すれ違いざまに振り向かれたり、じっと見られることには慣れてる。しかし、今日の人々の視線は、アガトルテと、そしてその肩だ。
「あら、アガトルテ。今日は随分と可愛らしいお供がいるのね」
そうからかうように笑いを含んで声をかけてきたのは、街の薬師の一人だ。亜麻色の髪の、柔らかな雰囲気の女性は、口に手を当てくすりと上品に笑う。
久々に目にした彼女の姿に、アガトルテは足を止め彼女に向き直った。
「シンシア。戻ってたのか」
「ええ、昨日帰って来たのよ」
そう言って、長い髪を耳にかける彼女のその手に、似つかわしくない包帯を見てアガトルテは眉根を潜めた。
「怪我か?」
「え?ああ……少しね」
手首の包帯をそっと撫で苦笑するシンシアは、目が覚めるほどに美しい。通行の邪魔にならないように道の端へと寄ったにも関わらず、人々が目を見張りその歩を鈍くさせるほどだ。
「大丈夫か?」
「ええ、手は普通に動くわ。薬も作れるから、安心して」
「そうじゃなくて……」
「ふふ、心配してくれてありがとう。本当に大丈夫なのよ?」
「なら、良いけどな……」
薬師である彼女が大丈夫だと言うのであれば、それを信じるしかない。彼女は怪我を治す薬を作ることが得意だ。そんな彼女は、そこらの医者に勝るとも劣らない怪我への知識はあるのだ。

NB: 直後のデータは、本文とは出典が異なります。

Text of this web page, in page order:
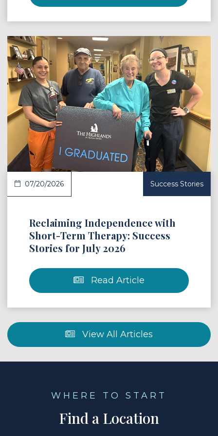
Article
07/20/2026 Success Stories
Reclaiming Independence with
Short-Term Therapy: Success
Stories for July 2026
Read Article
View All Articles
WHERE TO START
Find a Location
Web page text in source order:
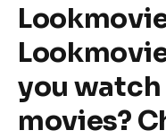
you watch
movies?
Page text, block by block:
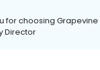
for choosing
Director
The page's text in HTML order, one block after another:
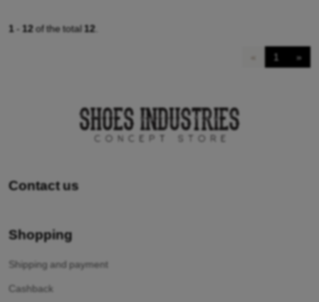
1 - 12of the total 12
1 »
Contact us
Shopping
Shipping and payment
Cashback

「それより、その肩の蝙蝠さんはどうしたの?随分、貴方に懐いてるみたい」
「それが、一昨日、家の前で倒れてたんだ。放っとくのも目覚めが悪いしな、手当したんだ」
「あら、そうなの。良かったわね、蝙蝠さん。アガトルテみたいな優しい人に拾われて」
アガトルテの肩に乗る蝙蝠に、シンシアはにこりと微笑み話しかけた。蝙蝠は、そんな彼女を赤い目で見つめている。アガトルテの肩を掴む小さな手の力が、少しばかり強くなった気がした。
「でも、いったいどこからやって来たのかしら?」
「それは俺も考えてたんだ。この辺りに洞窟は無いからなあ」
「そうよね……いるとしたら、あそこかしら。あのお城」
「グリムワース城か?」
「そう。ほら、あそこって廃城でしょう?蝙蝠住んでそうよね。それに」
そこで一度彼女は言葉を切って、さり気なくきょろりと辺りを見回した。それから、声を潜めて囁くように言う。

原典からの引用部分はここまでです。